Ipamorelin is a ghrelin receptor (GHS-R1a) agonist that mimics ghrelin signaling and stimulates growth hormone release from pituitary somatotropes. GHS-R1a signaling is linked to phospholipase C activation and intracellular calcium mobilization, which contributes to GH secretion.
Unlike earlier GHRPs such as GHRP-2 and GHRP-6, Ipamorelin showed minimal ACTH and cortisol release in early pharmacodynamic studies, including the study by Raun et al., where this effect was observed even at doses far above the GH ED50 in the tested model. This relative endocrine selectivity is a key differentiator of Ipamorelin and is why it is often discussed in GH-axis research compared with older GHRPs.
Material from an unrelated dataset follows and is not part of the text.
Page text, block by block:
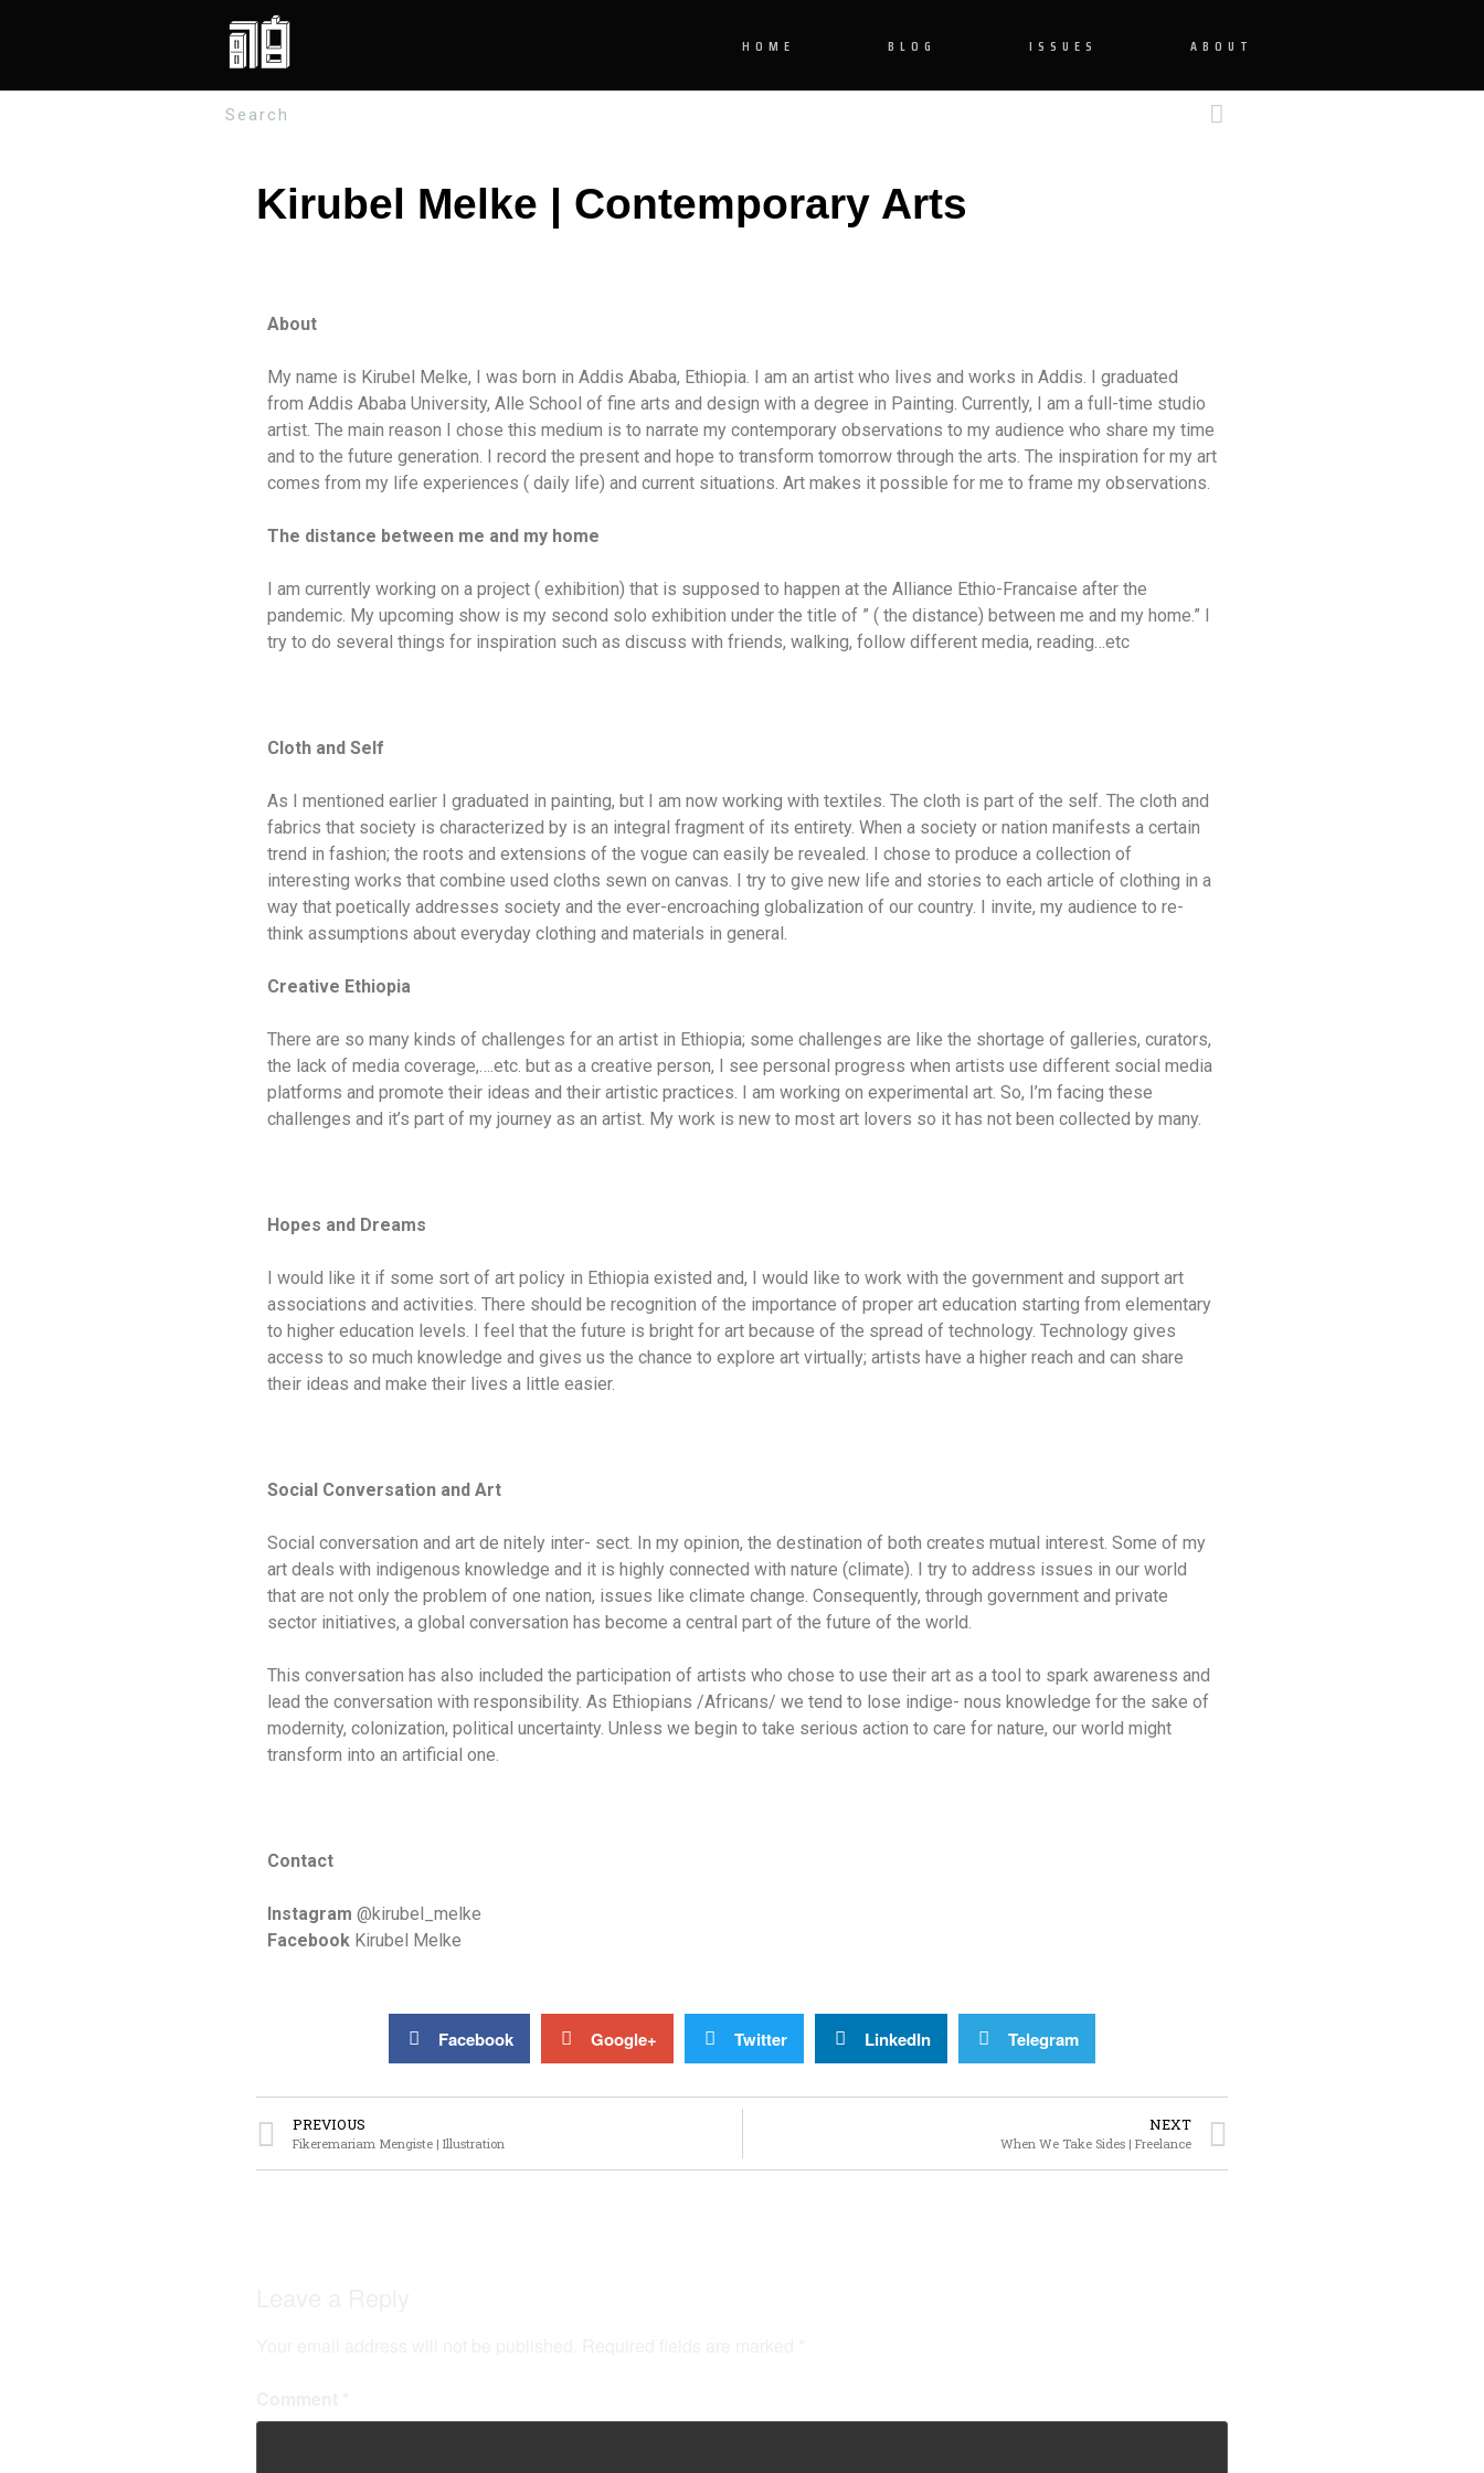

This mechanism also differs fundamentally from GHRH analogues such as CJC-1295 and Sermorelin, which act through cAMP-mediated pathways at the GHRH receptor rather than the GHS-R1a receptor. Ipamorelin represents a distinct receptor class within GH axis modulation, and this difference has practical implications for how it is combined with GHRH-class peptides in research frameworks.
What Is Ipamorelin Used For?
Ipamorelin is primarily investigated in research settings to evaluate growth hormone modulation and downstream effects on IGF-1 signaling. These include lean muscle mass modeling, studies of adipose tissue metabolism, recovery physiology, and frameworks for age-related GH decline.
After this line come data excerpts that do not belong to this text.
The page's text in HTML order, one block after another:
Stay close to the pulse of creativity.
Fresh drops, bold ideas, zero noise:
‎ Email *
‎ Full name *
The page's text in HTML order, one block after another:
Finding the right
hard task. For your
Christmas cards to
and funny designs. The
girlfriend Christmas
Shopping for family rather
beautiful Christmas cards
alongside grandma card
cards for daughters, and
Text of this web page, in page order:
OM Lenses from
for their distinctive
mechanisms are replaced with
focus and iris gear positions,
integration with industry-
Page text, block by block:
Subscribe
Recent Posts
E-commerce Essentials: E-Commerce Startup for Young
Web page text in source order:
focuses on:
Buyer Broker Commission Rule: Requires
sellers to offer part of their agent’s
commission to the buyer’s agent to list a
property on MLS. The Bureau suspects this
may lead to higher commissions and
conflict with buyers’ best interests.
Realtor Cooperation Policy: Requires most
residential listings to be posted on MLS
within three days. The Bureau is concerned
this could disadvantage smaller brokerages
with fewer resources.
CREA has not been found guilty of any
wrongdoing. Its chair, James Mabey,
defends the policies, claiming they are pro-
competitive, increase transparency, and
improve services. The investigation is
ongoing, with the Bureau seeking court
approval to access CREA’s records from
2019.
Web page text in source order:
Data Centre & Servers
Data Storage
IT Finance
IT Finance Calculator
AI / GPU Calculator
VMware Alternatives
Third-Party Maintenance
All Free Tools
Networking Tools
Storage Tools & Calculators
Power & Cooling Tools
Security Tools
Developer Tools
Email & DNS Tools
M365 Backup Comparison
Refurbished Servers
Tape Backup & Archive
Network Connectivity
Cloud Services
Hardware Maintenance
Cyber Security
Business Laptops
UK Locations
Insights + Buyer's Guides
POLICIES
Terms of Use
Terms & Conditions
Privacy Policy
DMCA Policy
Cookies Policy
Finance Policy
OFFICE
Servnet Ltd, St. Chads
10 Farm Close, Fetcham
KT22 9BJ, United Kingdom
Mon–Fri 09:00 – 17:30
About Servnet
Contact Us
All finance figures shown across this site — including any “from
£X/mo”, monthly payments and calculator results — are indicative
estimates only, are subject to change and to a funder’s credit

Mechanistically, Ipamorelin is a ghrelin receptor (GHS-R1a) agonist that stimulates pulsatile growth hormone release from the pituitary. GH then promotes hepatic IGF-1 production, making IGF-1 a major downstream mediator of GH signaling.
The GH–IGF-1 axis influences:
- Skeletal muscle protein synthesis
- Lipid mobilization and oxidation
- Connective tissue remodeling
- Systemic metabolic regulation
Importantly, Ipamorelin amplifies natural growth hormone production rather than replacing it, preserving endogenous circadian pulsatility. This is a key distinction compared with exogenous recombinant GH administration, which bypasses regulatory feedback loops. Practitioner-reported protocols sometimes align administration with nocturnal GH peaks, reflecting endogenous secretion physiology, though these patterns remain observational and not validated in controlled clinical trials.
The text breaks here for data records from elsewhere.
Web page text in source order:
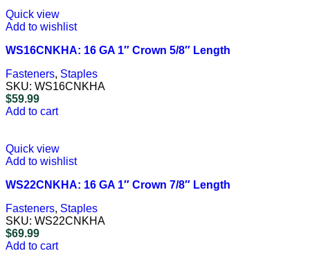
Quick view
Add to wishlist
WS16CNKHA: 16 GA 1″ Crown 5/8″ Length
Fasteners, Staples
SKU: WS16CNKHA
$59.99
Add to cart
Quick view
Add to wishlist
WS22CNKHA: 16 GA 1″ Crown 7/8″ Length
Fasteners, Staples
SKU: WS22CNKHA
$69.99
Add to cart
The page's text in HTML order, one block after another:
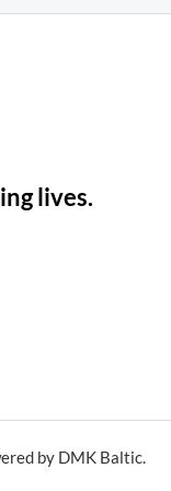
lives.
by DMK Baltic.
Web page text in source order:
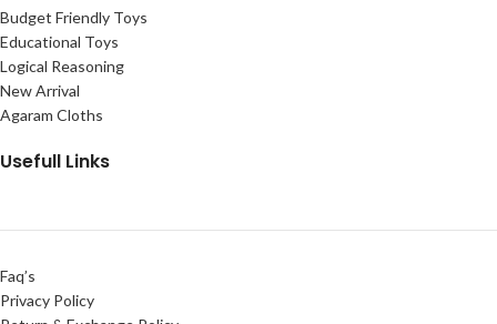
Budget Friendly Toys
Educational Toys
Logical Reasoning
New Arrival
Agaram Cloths
Usefull Links
Faq’s
Privacy Policy
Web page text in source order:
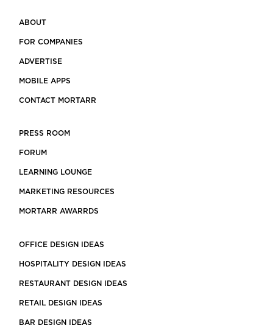
ABOUT
FOR COMPANIES
ADVERTISE
MOBILE APPS
CONTACT MORTARR
PRESS ROOM
FORUM
LEARNING LOUNGE
MARKETING RESOURCES
MORTARR AWARRDS
OFFICE DESIGN IDEAS
HOSPITALITY DESIGN IDEAS
RESTAURANT DESIGN IDEAS
RETAIL DESIGN IDEAS
BAR DESIGN IDEAS
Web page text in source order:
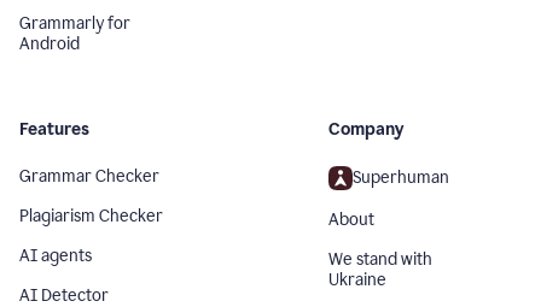
Grammarly for
Android
Features
Grammar Checker
Plagiarism Checker
AI agents
AI Detector
Company
Superhuman
About
We stand with
Ukraine
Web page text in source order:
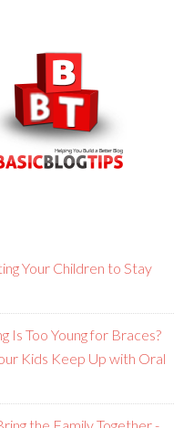
Your Children to Stay
Is Too Young for Braces?
Kids Keep Up with Oral
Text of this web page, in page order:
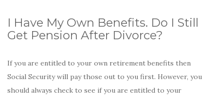
I Have My Own Benefits. Do I Still
Get Pension After Divorce?
If you are entitled to your own retirement benefits then
Social Security will pay those out to you first. However, you
should always check to see if you are entitled to your
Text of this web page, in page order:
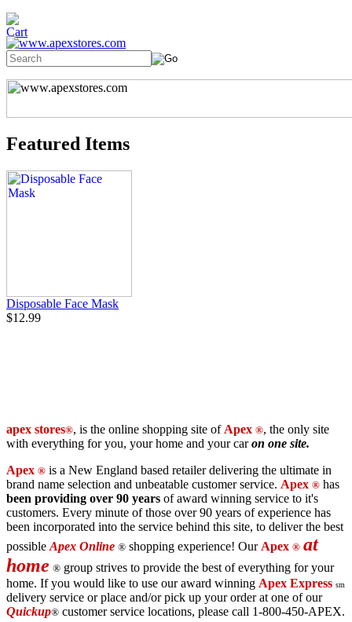
Featured Items
Disposable Face Mask
$12.99
apex stores®, is the online shopping site of Apex ®, the only site
with everything for you, your home and your caron one site.
Apex ® is a New England based retailer delivering the ultimate in
brand name selection and unbeatable customer service. Apex ® has
been providing over 90 years of award winning service to it's
customers. Every minute of those over 90 years of experience has
been incorporated into the service behind this site, to deliver the best
possible Apex Online ® shopping experience! Our Apex ® at
home ® group strives to provide the best of everything for your
home. If you would like to use our award winning Apex Express sm
delivery service or place and/or pick up your order at one of our
Quickup® customer service locations, please call 1-800-450-APEX.
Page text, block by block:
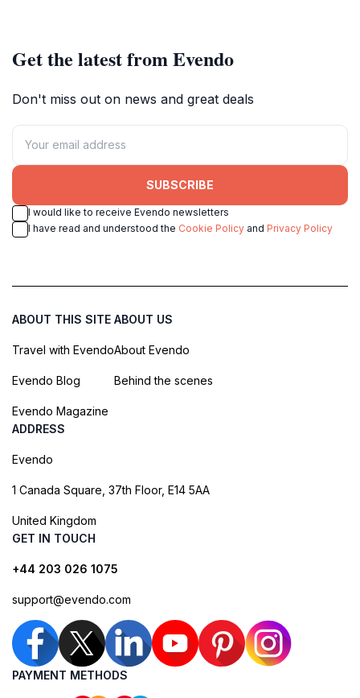
Get the latest from Evendo
Don't miss out on news and great deals
SUBSCRIBE
I would like to receive Evendo newsletters
I have read and understood the Cookie Policy and Privacy Policy
ABOUT THIS SITE
Travel with Evendo
Evendo Blog
Evendo Magazine
ABOUT US
About Evendo
Behind the scenes
ADDRESS
Evendo
1 Canada Square, 37th Floor, E14 5AA
United Kingdom
GET IN TOUCH
+44 203 026 1075
support@evendo.com
PAYMENT METHODS
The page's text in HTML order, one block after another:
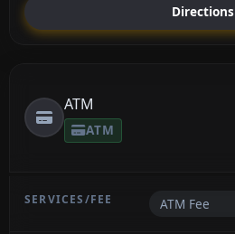
Directions
ATM
ATM
ATM Fee
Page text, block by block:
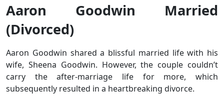
Aaron Goodwin Married
(Divorced)
Aaron Goodwin shared a blissful married life with his
wife, Sheena Goodwin. However, the couple couldn’t
carry the after-marriage life for more, which
subsequently resulted in a heartbreaking divorce.
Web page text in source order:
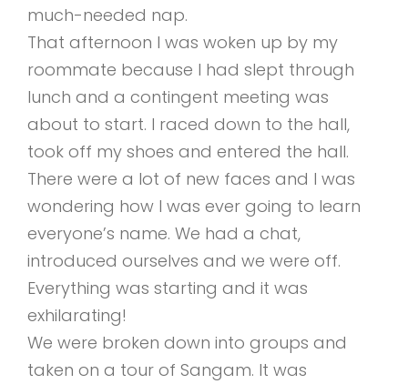
much-needed nap.
That afternoon I was woken up by my
roommate because I had slept through
lunch and a contingent meeting was
about to start. I raced down to the hall,
took off my shoes and entered the hall.
There were a lot of new faces and I was
wondering how I was ever going to learn
everyone’s name. We had a chat,
introduced ourselves and we were off.
Everything was starting and it was
exhilarating!
We were broken down into groups and
taken on a tour of Sangam. It was
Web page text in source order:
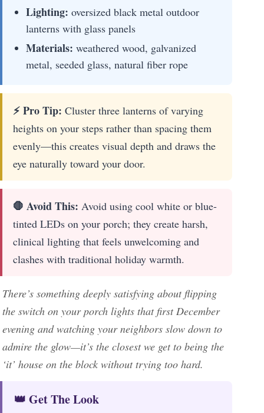
Lighting: oversized black metal outdoor
lanterns with glass panels
Materials: weathered wood, galvanized
metal, seeded glass, natural fiber rope
⚡ Pro Tip: Cluster three lanterns of varying
heights on your steps rather than spacing them
evenly—this creates visual depth and draws the
eye naturally toward your door.
🛑 Avoid This: Avoid using cool white or blue-
tinted LEDs on your porch; they create harsh,
clinical lighting that feels unwelcoming and
clashes with traditional holiday warmth.
There’s something deeply satisfying about flipping
the switch on your porch lights that first December
evening and watching your neighbors slow down to
admire the glow—it’s the closest we get to being the
‘it’ house on the block without trying too hard.
👑 Get The Look

Licensed professionals evaluating options to buy Ipamorelin online for research can contact Medica Depot’s support representatives for documentation guidance and sourcing support.
Ipamorelin Benefits: Lean Muscle Mass, Weight Loss & Recovery
Evidence supporting Ipamorelin’s physiological effects is primarily derived from preclinical studies, early-phase human pharmacodynamic trials, and practitioner-reported outcomes rather than large-scale RCTs.
Lean Muscle Mass
GH/IGF-1 signaling is associated with increased protein synthesis and satellite cell activation in skeletal muscle. Animal models of GHS-R activation demonstrate improvements in body composition and preservation of lean tissue, though translation to healthy human populations remains unconfirmed and should be framed as preclinical.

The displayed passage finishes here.